This is the configuration class to store the configuration of a Sam2VideoModel. It is used to instantiate a Sam2 Video
model according to the specified arguments, defining the model architecture. Instantiating a configuration with the
defaults will yield a similar configuration to that of the [facebook/sam2_video.1-hiera-tiny](https://huggingface.co/facebook/sam2_video.1-hiera-tiny)

Configuration objects inherit from [PreTrainedConfig](/docs/transformers/v5.8.0/en/main_classes/configuration#transformers.PreTrainedConfig) and can be used to control the model outputs. Read the
documentation from [PreTrainedConfig](/docs/transformers/v5.8.0/en/main_classes/configuration#transformers.PreTrainedConfig) for more information.

**Parameters:**

hidden_size (`int`, *optional*, defaults to `256`) : Dimension of the hidden representations.

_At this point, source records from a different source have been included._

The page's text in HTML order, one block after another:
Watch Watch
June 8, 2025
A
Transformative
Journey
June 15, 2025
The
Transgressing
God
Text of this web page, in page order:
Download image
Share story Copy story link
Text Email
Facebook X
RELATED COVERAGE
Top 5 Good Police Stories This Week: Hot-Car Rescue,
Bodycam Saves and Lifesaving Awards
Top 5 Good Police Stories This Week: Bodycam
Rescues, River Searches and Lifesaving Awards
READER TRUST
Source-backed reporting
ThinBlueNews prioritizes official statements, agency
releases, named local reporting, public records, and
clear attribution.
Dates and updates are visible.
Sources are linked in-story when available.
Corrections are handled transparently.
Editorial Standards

hidden_act (`str`, *optional*, defaults to `gelu`) : The non-linear activation function (function or string) in the decoder. For example, `"gelu"`, `"relu"`, `"silu"`, etc.

mlp_dim (`int`, *optional*, defaults to 2048) : The dimension of the MLP in the two-way transformer.

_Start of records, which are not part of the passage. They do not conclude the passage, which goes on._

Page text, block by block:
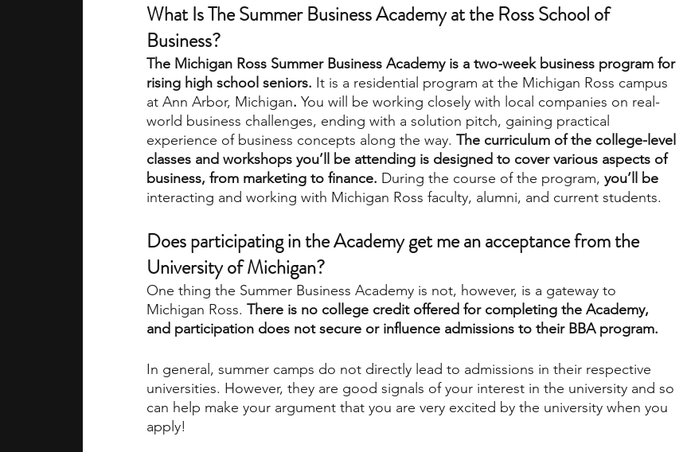
law programs Theater Camps Biology Research Programs Exchange Programs
What Is The Summer Business Academy at the Ross School of
Business?
The Michigan Ross Summer Business Academy is a two-week business program for
rising high school seniors. It is a residential program at the Michigan Ross campus
at Ann Arbor, Michigan. You will be working closely with local companies on real-
world business challenges, ending with a solution pitch, gaining practical
experience of business concepts along the way. The curriculum of the college-level
classes and workshops you’ll be attending is designed to cover various aspects of
business, from marketing to finance. During the course of the program, you’ll be
interacting and working with Michigan Ross faculty, alumni, and current students.
Does participating in the Academy get me an acceptance from the
University of Michigan?
One thing the Summer Business Academy is not, however, is a gateway to
Michigan Ross. There is no college credit offered for completing the Academy,
and participation does not secure or influence admissions to their BBA program.
In general, summer camps do not directly lead to admissions in their respective
universities. However, they are good signals of your interest in the university and so
can help make your argument that you are very excited by the university when you
apply!

num_hidden_layers (`int`, *optional*, defaults to `2`) : Number of hidden layers in the Transformer decoder.

num_attention_heads (`int`, *optional*, defaults to `8`) : Number of attention heads for each attention layer in the Transformer decoder.

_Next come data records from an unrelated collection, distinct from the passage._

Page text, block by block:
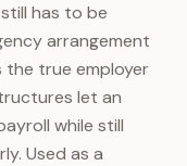
has to be
arrangement
true employer
let an
while still
Used as a
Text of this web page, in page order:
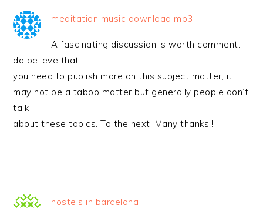
meditation music download mp3
A fascinating discussion is worth comment. I
do believe that
you need to publish more on this subject matter, it
may not be a taboo matter but generally people don’t
talk
about these topics. To the next! Many thanks!!
hostels in barcelona

attention_downsample_rate (`int`, *optional*, defaults to 2) : The downsample rate for the attention layers.

num_multimask_outputs (`int`, *optional*, defaults to 3) : The number of multimask outputs.

iou_head_depth (`int`, *optional*, defaults to 3) : The depth of the IoU head.

iou_head_hidden_dim (`int`, *optional*, defaults to 256) : The hidden dimension of the IoU head.

dynamic_multimask_via_stability (`bool`, *optional*, defaults to `True`) : Whether to use dynamic multimask via stability.

dynamic_multimask_stability_delta (`float`, *optional*, defaults to 0.05) : The stability delta for the dynamic multimask.

dynamic_multimask_stability_thresh (`float`, *optional*, defaults to 0.98) : The stability threshold for the dynamic multimask.

## Sam2VideoPromptEncoderConfig[[transformers.Sam2VideoPromptEncoderConfig]]

#### transformers.Sam2VideoPromptEncoderConfig[[transformers.Sam2VideoPromptEncoderConfig]]

[Source](https://github.com/huggingface/transformers/blob/v5.8.0/src/transformers/models/sam2_video/configuration_sam2_video.py#L29)

This is the configuration class to store the configuration of a Sam2VideoModel. It is used to instantiate a Sam2 Video
model according to the specified arguments, defining the model architecture. Instantiating a configuration with the
defaults will yield a similar configuration to that of the [facebook/sam2_video.1-hiera-tiny](https://huggingface.co/facebook/sam2_video.1-hiera-tiny)

Configuration objects inherit from [PreTrainedConfig](/docs/transformers/v5.8.0/en/main_classes/configuration#transformers.PreTrainedConfig) and can be used to control the model outputs. Read the
documentation from [PreTrainedConfig](/docs/transformers/v5.8.0/en/main_classes/configuration#transformers.PreTrainedConfig) for more information.

**Parameters:**

hidden_size (`int`, *optional*, defaults to `256`) : Dimension of the hidden representations.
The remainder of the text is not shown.